Nepal is part of the C-SEA (Central & Southeast Asia) Area.

Scripture Availability

The translation of the Bible into Nepali was completed in 1915. Besides Nepali, the New Testament is now available in 6 languages, and the New Testament is available in 11 more. Christian literature can now be freely printed and distributed without censorship. Christian broadcasts are little known, but the JESUS film is being widely used.

History of Christianity

Churches indigenous to India worked in Nepal prior to any mission endeavors from Europe. Baptist missionary William Carey produced the Nepali New Testament in 1821. The Church of Scotland established a strong base among the Nepalis and Lepchas at Darjeeling in 1835. Over the next century, Darjeeling played a vital role in facilitating the birth and growth of the church in Nepal, Bhutan, and Assam. The first recorded Nepalis who began to follow Christ were some Kathmandu merchants in Lhasa, Tibet.

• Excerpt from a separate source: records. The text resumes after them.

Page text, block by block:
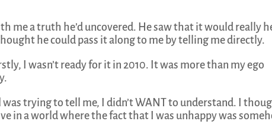
me a truth he’d uncovered. He saw that it would really
he could pass it along to me by telling me directly.
I wasn’t ready for it in 2010. It was more than my ego
trying to tell me, I didn’t WANT to understand. I
in a world where the fact that I was unhappy was
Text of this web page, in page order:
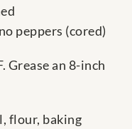
peppers (cored)
Grease an 8-inch
flour, baking
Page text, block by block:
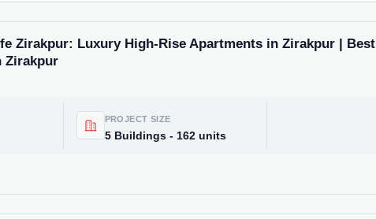
Zirakpur: Luxury High-Rise Apartments in Zirakpur | Best
Zirakpur
PROJECT SIZE
5 Buildings - 162 units
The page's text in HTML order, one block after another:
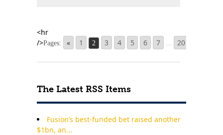
Pages: « 1 2 3 4 5 6 7 ... 20
The Latest RSS Items
Fusion’s best-funded bet raised another
$1bn, an...
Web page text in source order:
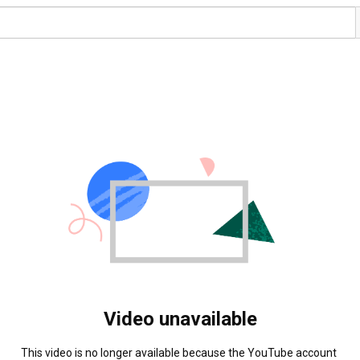
Video unavailable
This video is no longer available because the YouTube account
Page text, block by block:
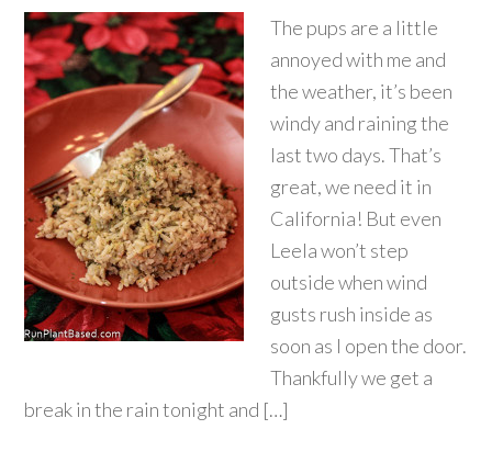
The pups are a little
annoyed with me and
the weather, it’s been
windy and raining the
last two days. That’s
great, we need it in
California! But even
Leela won’t step
outside when wind
gusts rush inside as
soon as I open the door.
Thankfully we get a
break in the rain tonight and […]
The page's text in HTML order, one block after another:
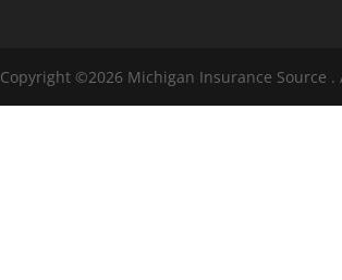
Copyright ©2026 Michigan Insurance Source
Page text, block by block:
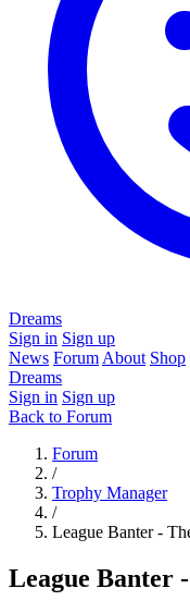
Dreams
Sign in Sign up
News Forum About Shop
Dreams
Sign in Sign up
Back to Forum
Forum
/
Trophy Manager
/
League Banter -
League Banter
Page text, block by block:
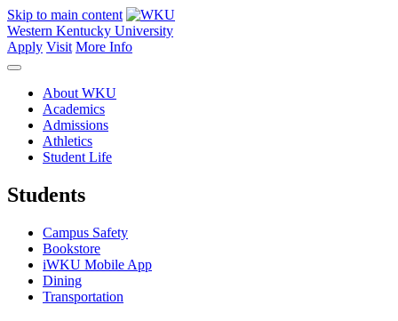
Skip to main content
Western Kentucky University
Apply Visit More Info
About WKU
Academics
Admissions
Athletics
Student Life
Students
Campus Safety
Bookstore
iWKU Mobile App
Dining
Transportation
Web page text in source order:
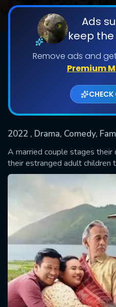
Ads
keep the
Remove ads and
Premium
2022 , Drama, Comedy,
A married couple stages their
their estranged adult children
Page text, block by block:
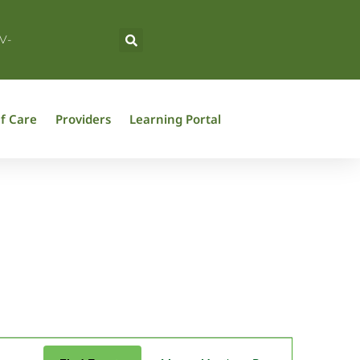
Care Providers Learning Portal

When Gurkhas, world-renowned Nepali soldiers, served in the British army in Malaysia, Singapore, and elsewhere, many became Christians, and on their return to Nepal, moved back to remote areas. The church owes much of its origin to a Nepalese army officer, Prem Pradhan, who converted to Christianity in India and returned to Nepal in 1959. His evangelistic activity led to conversions and eight baptisms. Because this was illegal, both he and the converts were imprisoned for nearly five years. More conversions took place through Pradhan while he was in prison, and he continued to share the love and forgiveness of Jesus after his release.

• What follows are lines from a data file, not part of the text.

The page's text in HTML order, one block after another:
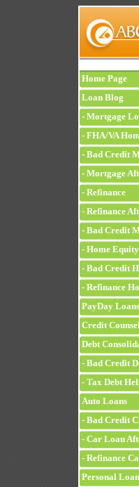
Home Page
Loan Blog
- Mortgage
- FHA/VA
- Bad Credit
- Mortgage
- Refinance
- Refinance
- Bad Credit
- Home
- Bad Credit
- Refinance
PayDay Loans
Credit
Debt
- Bad Credit
- Tax Debt
Auto Loans
- Bad Credit
- Car Loan
- Refinance
Personal
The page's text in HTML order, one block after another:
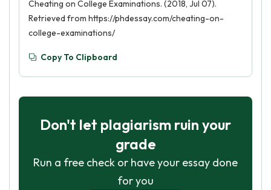
Cheating on College Examinations. (2018, Jul 07).
Retrieved from https://phdessay.com/cheating-on-
college-examinations/
Copy To Clipboard
Don't let plagiarism ruin your
grade
Run a free check or have your essay done
for you
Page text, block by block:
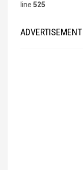
line 525
ADVERTISEMENT
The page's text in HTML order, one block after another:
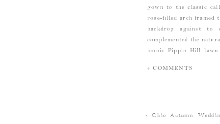
gown to the classic
rose-filled arch framed
backdrop against to
complemented the
iconic Pippin Hill lawn
season. Everyone
+ COMMENTS
«Chic Autumn
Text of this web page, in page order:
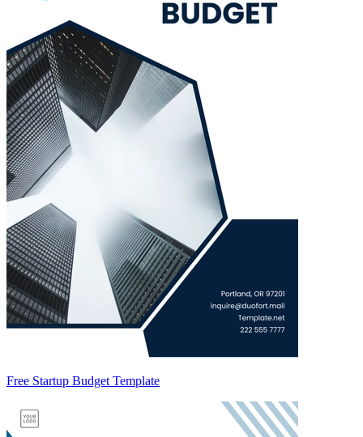
Free Startup Budget Template
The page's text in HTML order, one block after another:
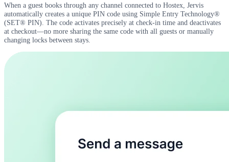
When a guest books through any channel connected to Hostex, Jervis
automatically creates a unique PIN code using Simple Entry Technology®
(SET® PIN). The code activates precisely at check-in time and deactivates
at checkout—no more sharing the same code with all guests or manually
changing locks between stays.
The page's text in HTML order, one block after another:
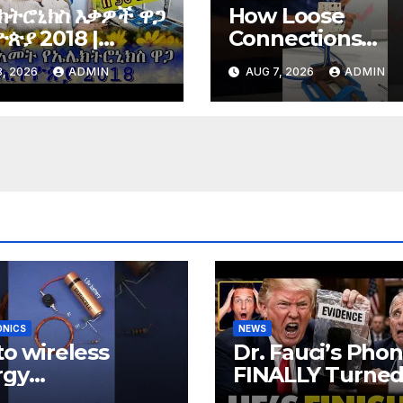
እቃዎች ዋጋ
2018 |
price in
2018 |
2026 ADMIN
How Loose
Connections
Instantly Kill
Electronics
AUG 7, 2026 ADMIN
wireless
NEWS
Dr. Fauci’s
FINALLY
Over To Feds,
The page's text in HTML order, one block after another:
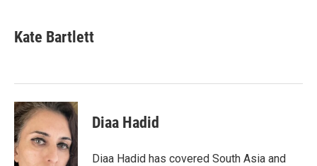
e
b
k
t
t
k
e
n
i
l
Kate Bartlett
Diaa Hadid
Diaa Hadid has covered South Asia and
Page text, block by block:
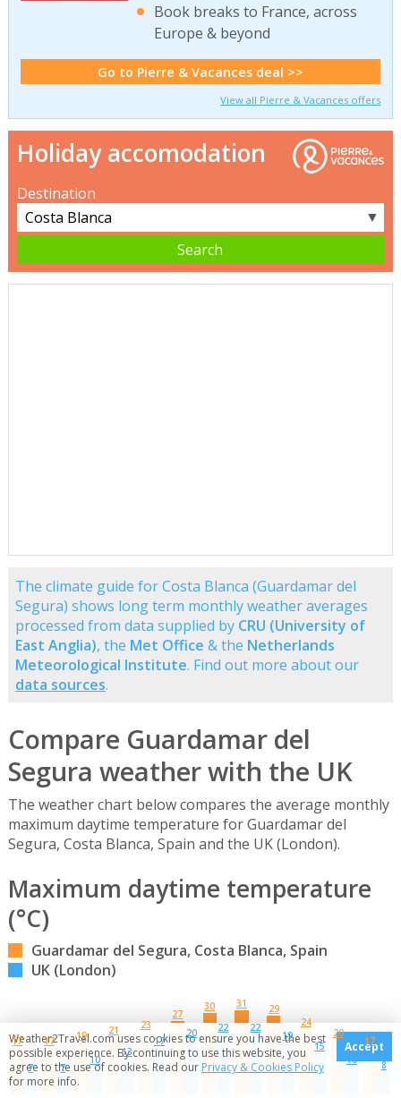
Book breaks to France, across
Europe & beyond
Go to Pierre & Vacances deal >>
View all Pierre & Vacances offers
Holiday accomodation
Destination
▼
The climate guide for Costa Blanca (Guardamar del
Segura) shows long term monthly weather averages
processed from data supplied by CRU (University of
East Anglia), the Met Office & the Netherlands
Meteorological Institute. Find out more about our
data sources.
Compare Guardamar del
Segura weather with the UK
The weather chart below compares the average monthly
maximum daytime temperature for Guardamar del
Segura, Costa Blanca, Spain and the UK (London).
Maximum daytime temperature
(°C)
Guardamar del Segura, Costa Blanca, Spain
UK (London)
17
7
17
7
19
10
21
13
23
17
27
20
30
22
31
22
29
19
24
15
20
10
17
8
Weather2Travel.com uses cookies to ensure you have the best
possible experience. By continuing to use this website, you
agree to the use of cookies. Read our Privacy & Cookies Policy
for more info.
Accept
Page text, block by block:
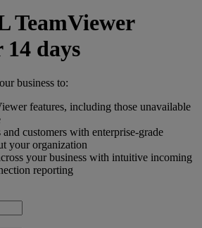
TeamViewer
days
business to:
features, including those unavailable
and customers with enterprise-grade
your organization
your business with intuitive incoming
reporting
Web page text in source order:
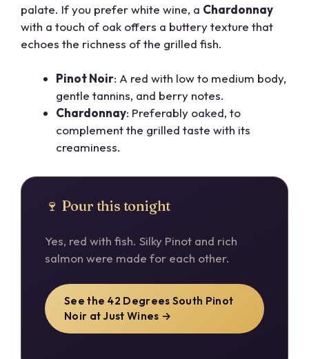
palate. If you prefer white wine, a Chardonnay
with a touch of oak offers a buttery texture that
echoes the richness of the grilled fish.
Pinot Noir: A red with low to medium body,
gentle tannins, and berry notes.
Chardonnay: Preferably oaked, to
complement the grilled taste with its
creaminess.
🍷 Pour this tonight
Yes, red with fish. Silky Pinot and rich
salmon were made for each other.
See the 42 Degrees South Pinot
Noir at Just Wines →
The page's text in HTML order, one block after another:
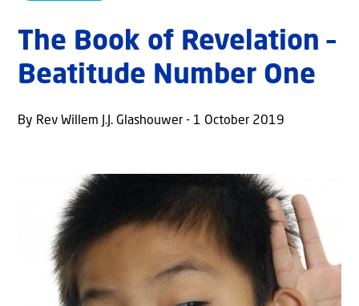
The Book of Revelation –
Beatitude Number One
By Rev Willem J.J. Glashouwer - 1 October 2019
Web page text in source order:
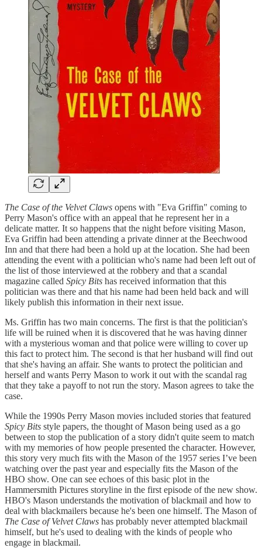
The Case of the Velvet Claws opens with "Eva Griffin" coming to
Perry Mason's office with an appeal that he represent her in a
delicate matter. It so happens that the night before visiting Mason,
Eva Griffin had been attending a private dinner at the Beechwood
Inn and that there had been a hold up at the location. She had been
attending the event with a politician who's name had been left out of
the list of those interviewed at the robbery and that a scandal
magazine called Spicy Bits has received information that this
politician was there and that his name had been held back and will
likely publish this information in their next issue.
Ms. Griffin has two main concerns. The first is that the politician's
life will be ruined when it is discovered that he was having dinner
with a mysterious woman and that police were willing to cover up
this fact to protect him. The second is that her husband will find out
that she's having an affair. She wants to protect the politician and
herself and wants Perry Mason to work it out with the scandal rag
that they take a payoff to not run the story. Mason agrees to take the
case.
While the 1990s Perry Mason movies included stories that featured
Spicy Bits style papers, the thought of Mason being used as a go
between to stop the publication of a story didn't quite seem to match
with my memories of how people presented the character. However,
this story very much fits with the Mason of the 1957 series I’ve been
watching over the past year and especially fits the Mason of the
HBO show. One can see echoes of this basic plot in the
Hammersmith Pictures storyline in the first episode of the new show.
HBO's Mason understands the motivation of blackmail and how to
deal with blackmailers because he's been one himself. The Mason of
The Case of Velvet Claws has probably never attempted blackmail
himself, but he's used to dealing with the kinds of people who
engage in blackmail.
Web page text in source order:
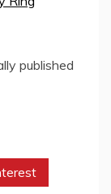
published

Nepal is part of the Roman Catholic diocese of Patna in India. There were no Catholic parish priests or sisters, but 15 American Jesuit priests came in 1951 at the government's invitation to open a school.

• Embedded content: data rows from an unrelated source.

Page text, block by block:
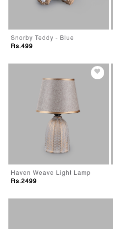
Snorby Teddy - Blue
Rs.499
Haven Weave Light Lamp
Rs.2499
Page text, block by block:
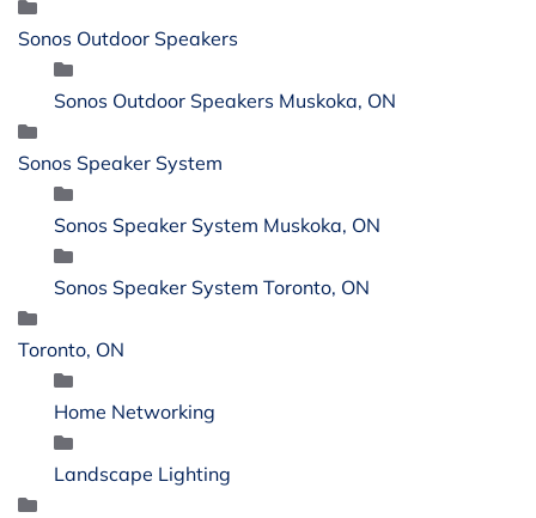
Sonos Outdoor Speakers
Sonos Outdoor Speakers Muskoka, ON
Sonos Speaker System
Sonos Speaker System Muskoka, ON
Sonos Speaker System Toronto, ON
Toronto, ON
Home Networking
Landscape Lighting
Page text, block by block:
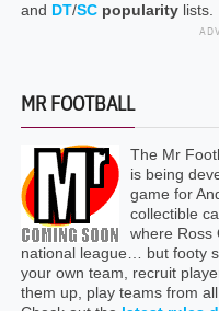
and DT/SC popularitylists.
MR FOOTBALL
The Mr
is being
game for
collectible
where Ross
national league… but footy
your own team, recruit
them up, play teams from
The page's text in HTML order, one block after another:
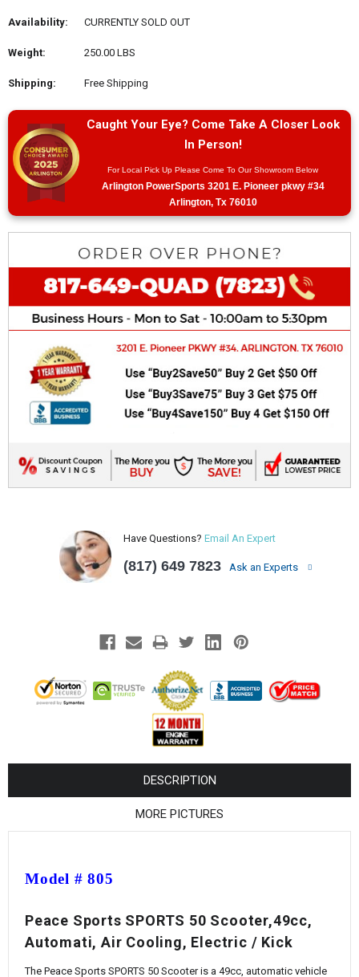
Availability: CURRENTLY SOLD OUT
Weight: 250.00 LBS
Shipping: Free Shipping
Caught Your Eye? Come Take A Closer Look
In Person!
For Local Pick Up Please Come To Our Showroom Below
Arlington PowerSports 3201 E. Pioneer pkwy #34
Arlington, Tx 76010
Have Questions? Email An Expert
(817) 649 7823 Ask an Experts
DESCRIPTION
MORE PICTURES
Model # 805
Peace Sports SPORTS 50 Scooter,49cc,
Automati, Air Cooling, Electric / Kick
The Peace Sports SPORTS 50 Scooter is a 49cc, automatic vehicle

Prior to 1990, believers were routinely imprisoned for having converted or for evangelizing. Official persecution ended with the change in government, but pressure and restrictions continue in many areas, especially where the church is enjoying rapid growth. Churches are increasingly responding to our Lord's commission and taking the Gospel to unreached groups. It is still illegal to proselytize, and in some areas churches also face persecution from the Maoists.

Freedom has opened the doors to a variety of sects and denominations, and Christian literature can now be freely printed and distributed without censorship. Christian broadcasts are little known, but the JESUS film is being widely used.